Cooper was inspired by Fincher’s “sophisticated and Postmodernist sensibility, a sensibility more in keeping with European work such as Jeunet and Carot’s work on Delicatessen than US projects, which tend to be a lot more commercial”. Fincher had an original concept based on the music, which was unusual. “About 80 per cent of the time I don’t know what the music will be, but the process is better served by having the music first. On Seven it set the mood and led us to the introduction of the killer’s mind in the titles.

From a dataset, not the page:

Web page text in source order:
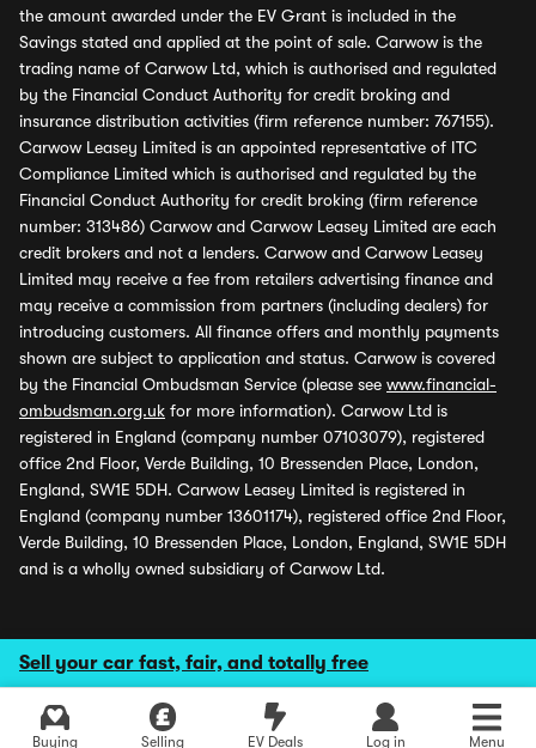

This created an anxiety about the killer, who you don’t actually see until quite late in the movie,” explains Cooper.

Eschewing digital techniques in favour of traditional ones such as layers of opticals, over- exposure, double exposure and 2-frame cuts, Cooper designed a scratchy, hand-drawn typeface juxtaposed with footage of the killer constructing his notebooks. “The ideas for the shots were very much a collaborative effort with Fincher, for example he came up with the killer cutting the word “God” out of a dollar bill while I came up with the shot of the tea bag, which is a recurring theme throughout the movie… there’s a bit where the killer’s gluing pictures of murder victims into a scrapbook and he’s having a cup of tea, like he’s at work and doing his job,” says Cooper. In all Cooper shot 10 000ft of film, which was cut on the digital editing system Avid by the film’s editor Angus Wall.

Currently working on the title sequence for Mission Impossible, Cooper “got into the business because of RGA founder Richard Greenberg’s titles for Altered States and The Dead Zone”. His print background (he studied under Paul Rand at Yale University School of Art and did stints with Apple Computer and Wang Laboratories) is something he is happy to extend to film. “My print work was always trying to capture a moment in time, but with film I have time to get an idea across. Motion and sound allow you to create an emotional quality which is hard to achieve through a still frame… of course, there are photographs that can do that, but you have more variables in film,” says Cooper.

“Multimedia packages are causing a revolution. I think their increased use will draw more and more good print designers into using sound and movement, whether in broadcasting, multimedia or film. And hopefully people will be inspired by more and more good work, which will encourage them to push boundaries. Seven raises the bar a bit, because ultimately it’s a well-executed piece of graphic design,” he adds. But Cooper sounds a final cautious note: “As the execution becomes faster and less expensive, clients may muddy the water through their desire to make more and more changes.”

Flower of My Secret

Juan Gatti

Stvdio Gatti in Madrid is home to four designers whose output has included visual effects and titles for five films by Spanish director Pedro Almodòvar, graphics work for fashion designers Martine Sitbon and Azzedine Alaia and art direction on a number of music videos, including Les Negresses Vertes.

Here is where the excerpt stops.